Regarding the magnetic bearing device to which the present invention is applied,
Of course, the structure is not limited to the structure shown in the illustrated example, but is generally applicable to those using a magnetic bearing. Further, the specific configuration of the magnetic bearing defect detection means does not matter.

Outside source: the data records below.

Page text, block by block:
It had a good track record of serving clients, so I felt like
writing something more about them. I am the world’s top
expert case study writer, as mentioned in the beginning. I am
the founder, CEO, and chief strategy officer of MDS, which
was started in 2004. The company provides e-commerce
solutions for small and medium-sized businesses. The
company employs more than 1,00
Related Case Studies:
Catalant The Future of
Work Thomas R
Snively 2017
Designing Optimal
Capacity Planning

As described in detail above, in the TMP magnetic bearing device of the present invention, when the rotor shaft comes into contact with the touchdown bearing for some reason, the magnetic bearing malfunctions, and the motor housing By immediately introducing gas from the outside to the inside of the rotor, the rotor shaft can be stopped quickly and the touchdown bearing can be protected and cooled by the introduced gas.
Thereby, the damage of the touchdown bearing can be alleviated and the life of the touchdown bearing can be improved. Moreover, the present invention provides a braking force utilizing the viscous resistance of the introduced gas to the rotor shaft that is rotating at high speed inside the motor housing, and does not cause excessive resistance to directly act on the rotor blades. By introducing a sufficient amount of gas into the motor housing at the time of detection, the turbo molecular pump can be brought to an emergency stop within a practically effective time without damaging or damaging the rotor blades.

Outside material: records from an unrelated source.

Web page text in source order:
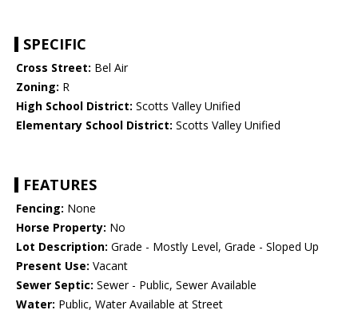
SPECIFIC
Cross Street: Bel Air
Zoning: R
High School District: Scotts Valley Unified
Elementary School District: Scotts Valley Unified
FEATURES
Fencing: None
Horse Property: No
Lot Description: Grade - Mostly Level, Grade - Sloped Up
Present Use: Vacant
Sewer Septic: Sewer - Public, Sewer Available
Water: Public, Water Available at Street
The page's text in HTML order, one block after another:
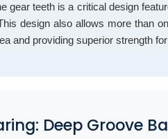
gear teeth is a critical design
design also allows more than
and providing superior strength
Deep Groove
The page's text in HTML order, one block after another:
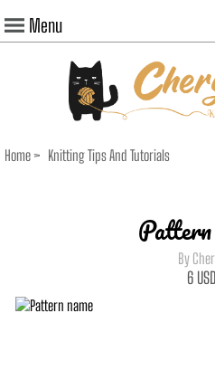
Menu
Home> Knitting Tips And Tutorials
By
6USD
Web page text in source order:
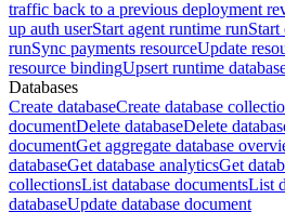
traffic back to a previous deployment
up auth userStart agent runtime runStart
runSync payments resourceUpdate
resource bindingUpsert runtime
Databases
Create databaseCreate database
documentDelete databaseDelete
documentGet aggregate database
databaseGet database analyticsGet
collectionsList database documentsList
databaseUpdate database document

[Brief description of drawings]

FIG. 1 is a schematic diagram of a partial cross section showing an outline of the TMP bearing device of the present invention. 1 ...... Rotor 2 ...... Rotor shaft 3 ...... Motor housing 5 ...... Radial magnetic bearing 7 ...... Radial magnetic bearing 9 ...... Thrust magnetic bearing 12 ...... Radial touchdown bearing 13 ...... Radial thrust touchdown bearing 17 ... … Magnetic bearing failure detection means 19 …… Gas introduction path 20 …… Gas introduction valve

Claims (1)

(57) [Claims] 1. A turbo molecular pump comprising a magnetic bearing for levitationally supporting a rotor shaft inside a motor housing, and a touchdown bearing for backing up the rotor shaft when the magnetic bearing malfunctions. A magnetic bearing defect detecting means for detecting and a gas introducing system passage for introducing gas into the motor housing are attached, and a gas introducing valve interposed in the gas introducing system passage is used as a bearing of the magnetic bearing defective detecting means. A magnetic bearing device for a turbo molecular pump, which is opened when a defect is detected.